> [Exercise brief]
Gather each line of the records where "Portable" appears.

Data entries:
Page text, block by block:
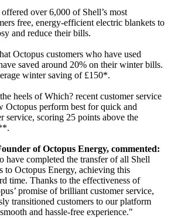
over 6,000 of Shell’s most
free, energy-efficient electric blankets to
and reduce their bills.
Octopus customers who have used
saved around 20% on their winter bills.
winter saving of £150*.
heels of Which? recent customer service
Octopus perform best for quick and
service, scoring 25 points above the
of Octopus Energy, commented:
have completed the transfer of all Shell
to Octopus Energy, achieving this
time. Thanks to the effectiveness of
promise of brilliant customer service,
transitioned customers to our platform
and hassle-free experience."
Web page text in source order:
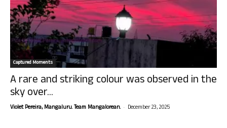
Captured Moments
A rare and striking colour was observed in the
sky over...
Violet Pereira, Mangaluru. Team Mangalorean. - December 23, 2025
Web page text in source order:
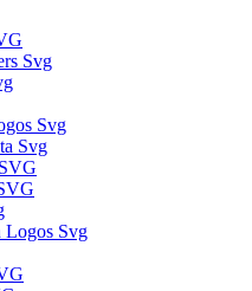
Svg
Svg
Svg
Logos Svg
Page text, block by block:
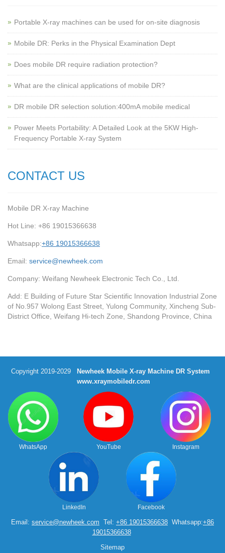
Portable X-ray machines can be used for on-site diagnosis
Mobile DR: Perks in the Physical Examination Dept
Does mobile DR require radiation protection?
What are the clinical applications of mobile DR?
‌DR mobile DR selection solution:400mA mobile medical
Power Meets Portability: A Detailed Look at the 5KW High-
Frequency Portable X-ray System
CONTACT US
Mobile DR X-ray Machine
Hot Line: +86 19015366638
Whatsapp:+86 19015366638
Email: service@newheek.com
Company: Weifang Newheek Electronic Tech Co., Ltd.
Add: E Building of Future Star Scientific Innovation Industrial Zone
of No.957 Wolong East Street, Yulong Community, Xincheng Sub-
District Office, Weifang Hi-tech Zone, Shandong Province, China
Copyright 2019-2029
Newheek Mobile X-ray Machine DR System
www.xraymobiledr.com
WhatsApp YouTube Instagram
LinkedIn Facebook
Email: service@newheek.com Tel: +86 19015366638 Whatsapp:+86
19015366638
Sitemap
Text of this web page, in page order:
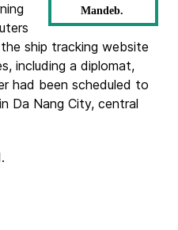
Mandeb.
ship tracking website
including a diplomat,
had been scheduled to
Da Nang City, central
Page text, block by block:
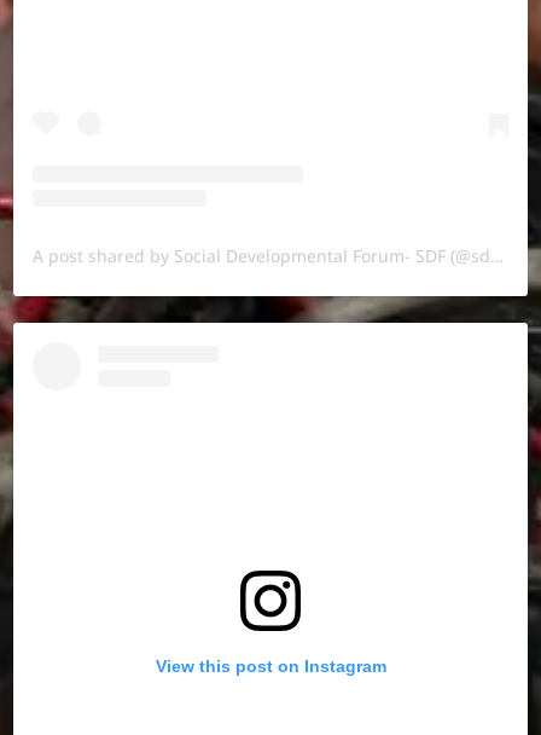
A post shared by Social Developmental Forum- SDF (@sdf.pal)
View this post on Instagram

> [Problem solution]
Portable X-ray machines can be used for on-site diagnosis
Frequency Portable X-ray System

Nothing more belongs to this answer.